■ **GOAL OF THE EXERCISE**: Write out the data exactly as given, dropping every picture.

Dataset records
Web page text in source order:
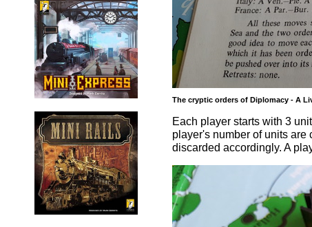
The cryptic orders of Diplomacy - A
Each player starts with 3
player's number of units
discarded accordingly. A
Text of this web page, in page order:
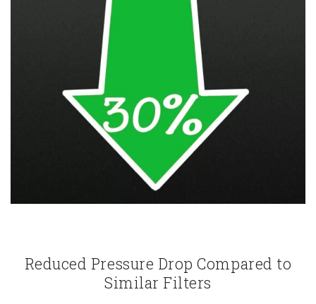
Reduced Pressure Drop Compared to
Similar Filters
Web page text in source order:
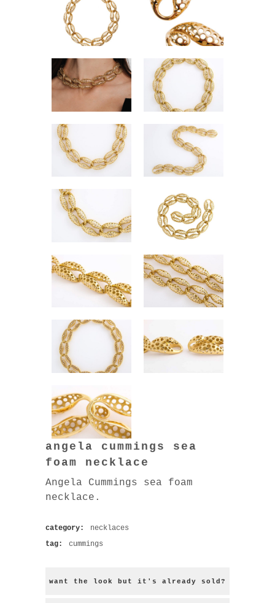
angela cummings sea
foam necklace
Angela Cummings sea foam
necklace.
category:
necklaces
tag:
cummings
want the look but it's already sold?
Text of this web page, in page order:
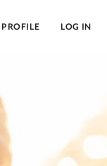
PROFILE LOG IN
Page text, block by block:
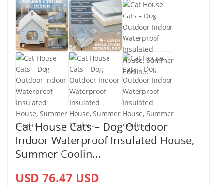
Cat House Cats – Dog Outdoor
Indoor Waterproof Insulated House,
Summer Coolin…
USD 76.47 USD
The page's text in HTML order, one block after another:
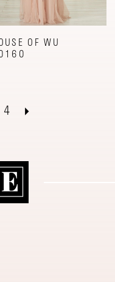
OF WU
4
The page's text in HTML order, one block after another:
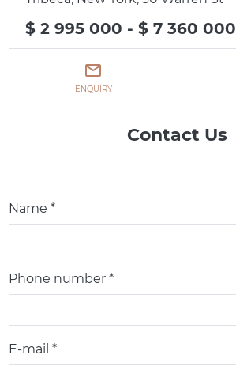
$ 2 995 000 - $ 7 360 000
ENQUIRY
Contact Us
Name *
Phone number *
E-mail *
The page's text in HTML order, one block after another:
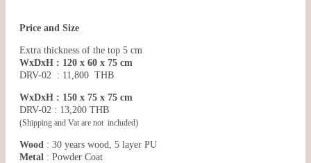
Price and Size
Extra thickness of the top 5 cm
WxDxH : 120 x 60 x 75 cm
DRV-02 : 11,800 THB
WxDxH : 150 x 75 x 75 cm
DRV-02 : 13,200 THB
(Shipping and Vat are not included)
Wood : 30 years wood, 5 layer PU
Metal : Powder Coat
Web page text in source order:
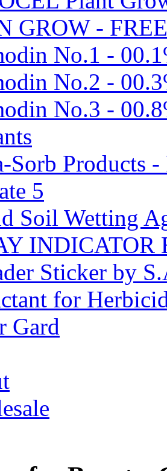
GROW -
No.1 -
No.2 -
No.3 -
Sorb Products
5
Soil Wetting
INDICATOR
Sticker by
for
Gard
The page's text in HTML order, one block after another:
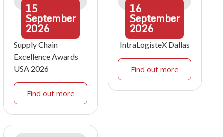
15
September
2026
Supply Chain
Excellence Awards
USA 2026
Find out more
16
September
2026
IntraLogisteX Dallas
Find out more
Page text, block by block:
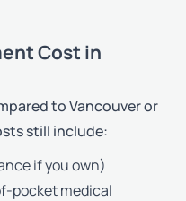
Cost in
to Vancouver or
still include:
if you own)
pocket medical
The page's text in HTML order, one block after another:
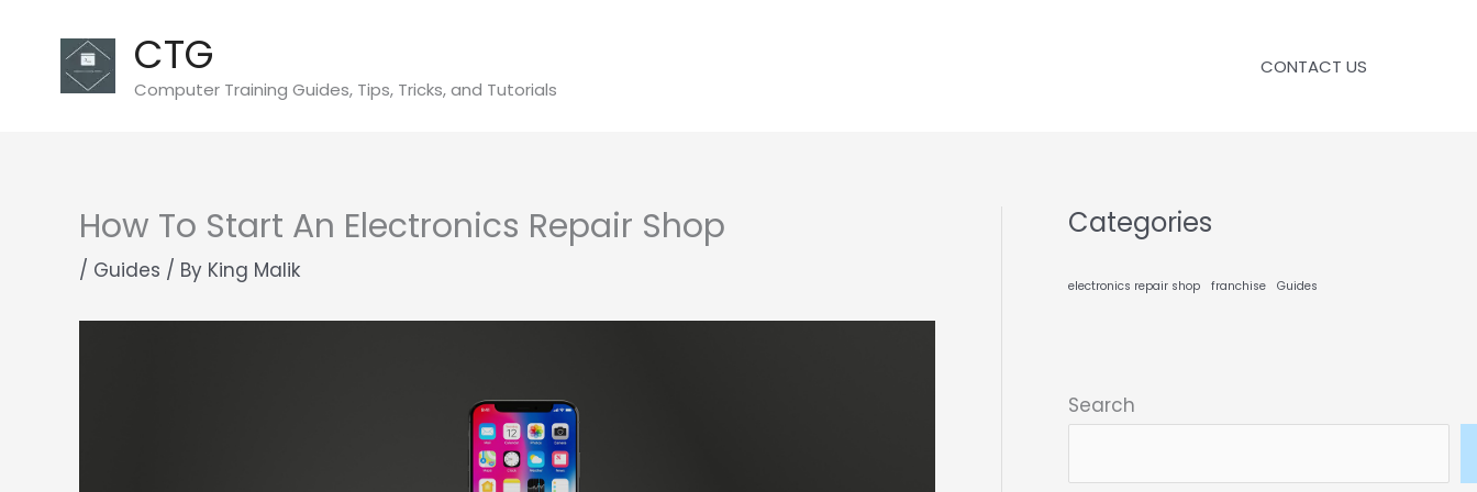
content
CTG
Computer Training Guides, Tips, Tricks, and Tutorials
CONTACT US
How To Start An Electronics Repair Shop
/ Guides / By King Malik
Categories
electronics repair shop franchise Guides
Search

■ **ANSWER FOR THIS EXERCISE**:
Web page text in source order:
The cryptic orders of Diplomacy - A
Each player starts with 3
player's number of units
discarded accordingly. A
Text of this web page, in page order:
Reduced Pressure Drop Compared to
Similar Filters
Web page text in source order:
angela cummings sea
foam necklace
Angela Cummings sea foam
necklace.
category:
necklaces
tag:
cummings
want the look but it's already sold?
Text of this web page, in page order:
PROFILE LOG IN
Page text, block by block:
Cat House Cats – Dog Outdoor
Indoor Waterproof Insulated House,
Summer Coolin…
USD 76.47 USD
The page's text in HTML order, one block after another:
OF WU
4
The page's text in HTML order, one block after another:
$ 2 995 000 - $ 7 360 000
ENQUIRY
Contact Us
Name *
Phone number *
E-mail *
The page's text in HTML order, one block after another:
Price and Size
Extra thickness of the top 5 cm
WxDxH : 120 x 60 x 75 cm
DRV-02 : 11,800 THB
WxDxH : 150 x 75 x 75 cm
DRV-02 : 13,200 THB
(Shipping and Vat are not included)
Wood : 30 years wood, 5 layer PU
Metal : Powder Coat
Web page text in source order:
GROW -
No.1 -
No.2 -
No.3 -
Sorb Products
5
Soil Wetting
INDICATOR
Sticker by
for
Gard
The page's text in HTML order, one block after another:
15
September
2026
Supply Chain
Excellence Awards
USA 2026
Find out more
16
September
2026
IntraLogisteX Dallas
Find out more
Page text, block by block:
Cost in
to Vancouver or
still include:
if you own)
pocket medical
The page's text in HTML order, one block after another:
content
CTG
Computer Training Guides, Tips, Tricks, and Tutorials
CONTACT US
How To Start An Electronics Repair Shop
/ Guides / By King Malik
Categories
electronics repair shop franchise Guides
Search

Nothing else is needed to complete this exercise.